For this course, we will simulate the dynamics of a small, typical protein domain: the B1 domain of protein G. B1 is one of the domains of protein G, a member of an important class of proteins, which form IgG binding receptors on the surface of certain Staphylococcal and Streptococcal strains. These proteins allow the pathogenic bacterium to evade the host immune response by coating the invading bacteria with host antibodies, thereby contributing significantly to the pathogenicity of these bacteria (click here for further background information on this protein).

Before a simulation can be started, an initial structure of the protein is required. Fortunately, the structure of the B1 domain of protein G has been solved experimentally, both by x-ray crystallography and NMR. Experimentally solved protein structures are collected and distributed by the Protein Data Bank (PDB). Please open this link in a new browser window and enter "protein G B1" in the search field. Several entries in the PDB should match this query. We will choose the x-ray structure with the highest resolution (entry 1PGB) for this study. To download the structure, click on the link "1PGB", and then on "download". On the download page, select "download" with compression "none" and format "PDB". When prompted, select "save to disk", and save the file to the local hard disk. On the unix prompt, type:

rasmol 1PGB.pdb
to visualise the structure. Please note that the commands in bold print can be easily transferred to the command prompt with cut-and-paste. We now see a so-called wireframe representation of the protein structure: atoms (with different colors for the different chemical elements: grey for carbon; red for oxygen and blue for nitrogen) are not shown directly, but the bonds between atoms are shown as lines. Under "display", also try other representations such as "sticks", "spacefill", "ball & stick" and "cartoons". Exit rasmol under "file" -> "exit".

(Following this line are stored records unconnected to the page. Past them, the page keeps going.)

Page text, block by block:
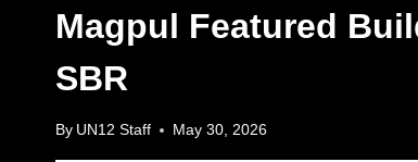
Magpul Featured
SBR
By UN12 Staff May 30, 2026
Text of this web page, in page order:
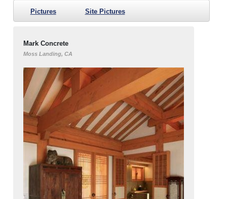
Pictures Site Pictures
Mark Concrete
Moss Landing, CA
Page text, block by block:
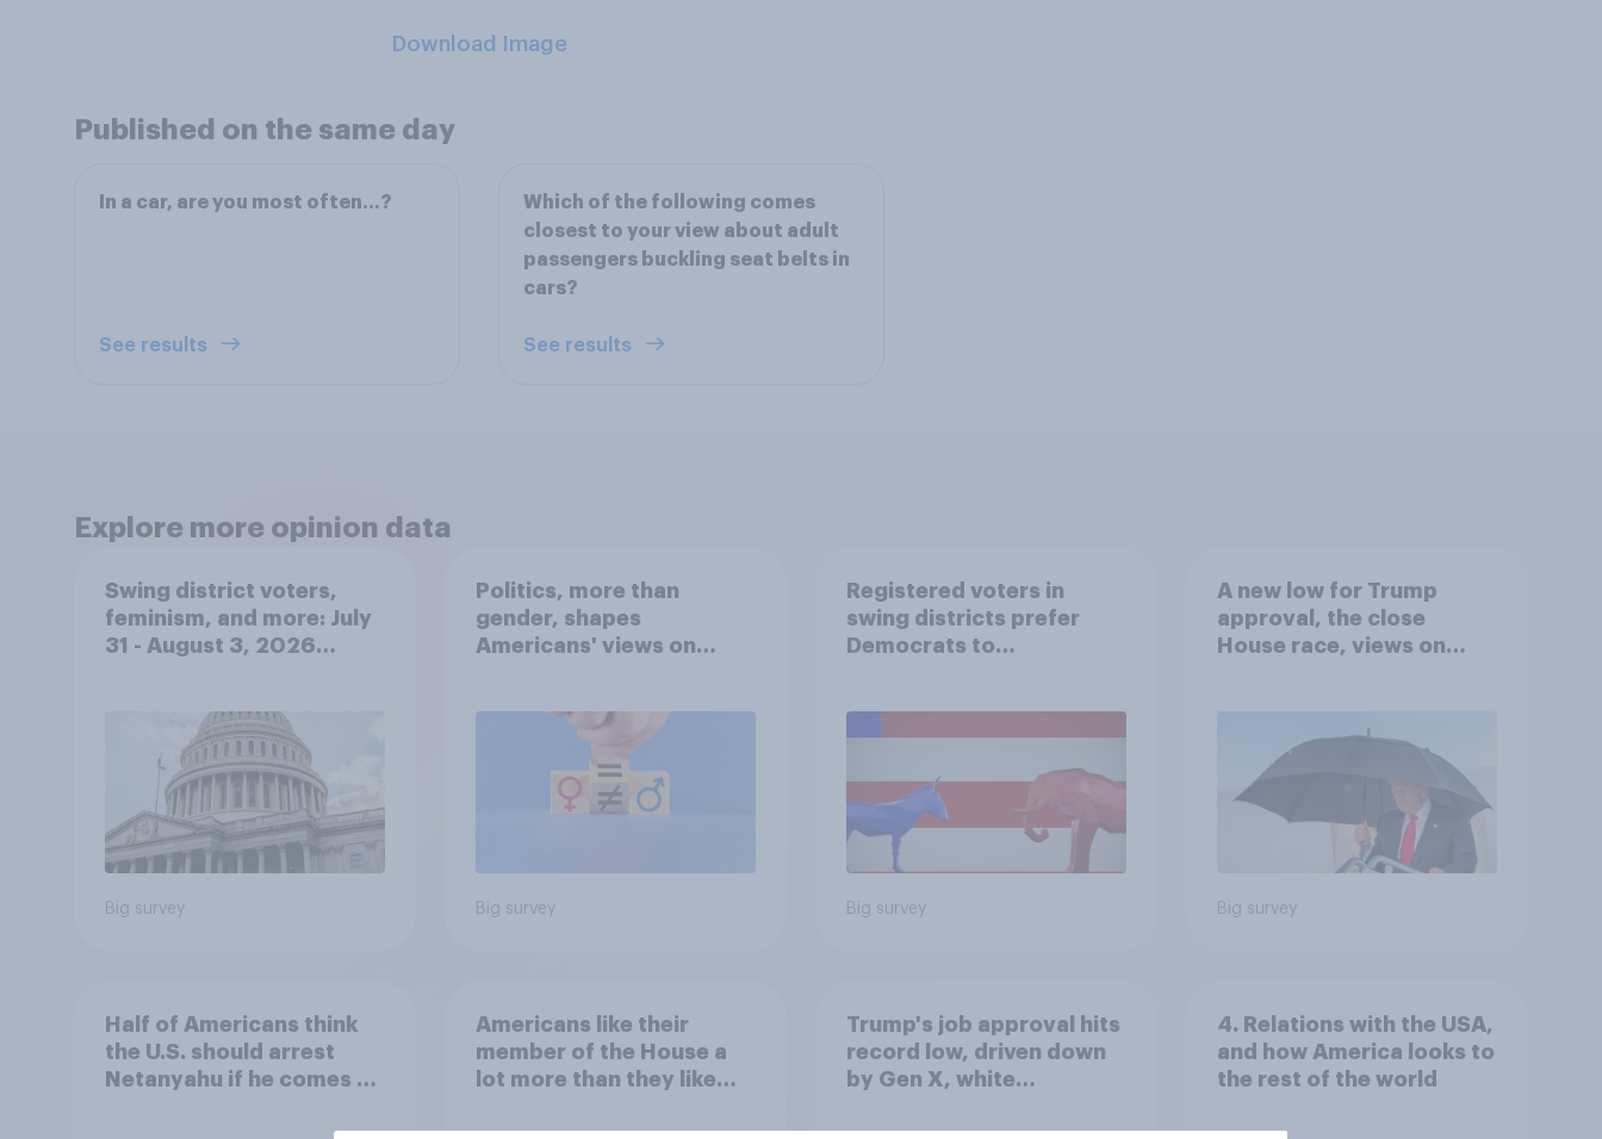
Download Image
Published on the same day
In a car, are you most often...?
See results
Which of the following comes
closest to your view about adult
passengers buckling seat belts in
cars?
See results
Explore more opinion data
Swing district voters,
feminism, and more: July
31 - August 3, 2026
Big survey
Politics, more than
gender, shapes
Americans' views on
Big survey
Registered voters in
swing districts prefer
Democrats to
Big survey
A new low for Trump
approval, the close
House race, views on
Economist/YouGov Poll
Big survey
Half of Americans think
the U.S. should arrest
Netanyahu if he comes to
Americans like their
member of the House a
lot more than they like
Trump's job approval hits
record low, driven down
by Gen X, white
Independents
4. Relations with the USA,
and how America looks to
the rest of the world

We will now prepare the protein structure to be simulated in gromacs. Although we now have a starting structure for our protein, one might have noticed that hydrogen atoms (white) are still missing from the structure. This is because hydrogen atoms contain too few electrons to be observed by x-ray crystallography at moderate resolutions. Also, gromacs requires a molecular description (or topology) of the molecules to be simulated before we can start, containing information on e.g. which atoms are covalently bonded and other physical information. Both the generation of hydrogen atoms and writing of the topology can be done with the gromacs program pdb2gmx:

pdb2gmx -f 1PGB.pdb -o conf.pdb
when prompted for the force-field to be used, choose "3" (OPLS-AA/L all-atom force field). View the result with:

rasmol conf.pdb
The topology file written by pdb2gmx is called "topol.top". Have a look at the contents of the file using:

more topol.top
you will see a list of all the atoms (with masses, charges), followed by bonds (covalent bonds connecting the atoms), angles, dihedral angles etc. Near the very end of the topology (in the "[molecules]" section) there is a summary of the simulation system, including the protein and 24 crystallographic water molecules. (quit the "more" program by pressing "q")

The topology file contains all the physical information about all interactions between the atoms of the protein (bonds, angles, torsion angles, Lennard-Jones interactions and electrostatic interactions).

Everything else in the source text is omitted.